* [TASK DESCRIPTION] Once the line holding "Web page text" is found, output it and all remaining lines of the data exactly, with every picture left out.
(DATA PROVIDED)
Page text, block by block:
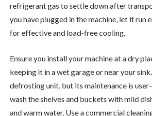
refrigerant gas to settle down after
you have plugged in the machine, let it run
for effective and load-free cooling.
Ensure you install your machine at a dry
keeping it in a wet garage or near your
defrosting unit, but its maintenance is
wash the shelves and buckets with mild
and warm water. Use a commercial
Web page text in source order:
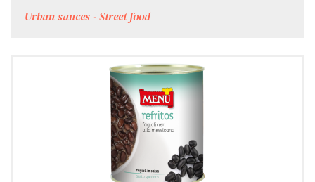
Urban sauces - Street food
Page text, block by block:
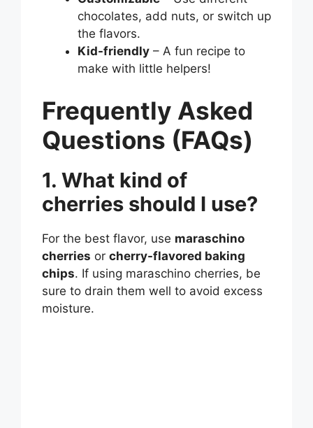
chocolates, add nuts, or switch up
the flavors.
Kid-friendly – A fun recipe to
make with little helpers!
Frequently Asked
Questions (FAQs)
1. What kind of
cherries should I use?
For the best flavor, use maraschino
cherries or cherry-flavored baking
chips. If using maraschino cherries, be
sure to drain them well to avoid excess
moisture.
(End DATA PROVIDED)
* [SOLVED PROBLEM]
Web page text in source order:
Urban sauces - Street food
Page text, block by block:
chocolates, add nuts, or switch up
the flavors.
Kid-friendly – A fun recipe to
make with little helpers!
Frequently Asked
Questions (FAQs)
1. What kind of
cherries should I use?
For the best flavor, use maraschino
cherries or cherry-flavored baking
chips. If using maraschino cherries, be
sure to drain them well to avoid excess
moisture.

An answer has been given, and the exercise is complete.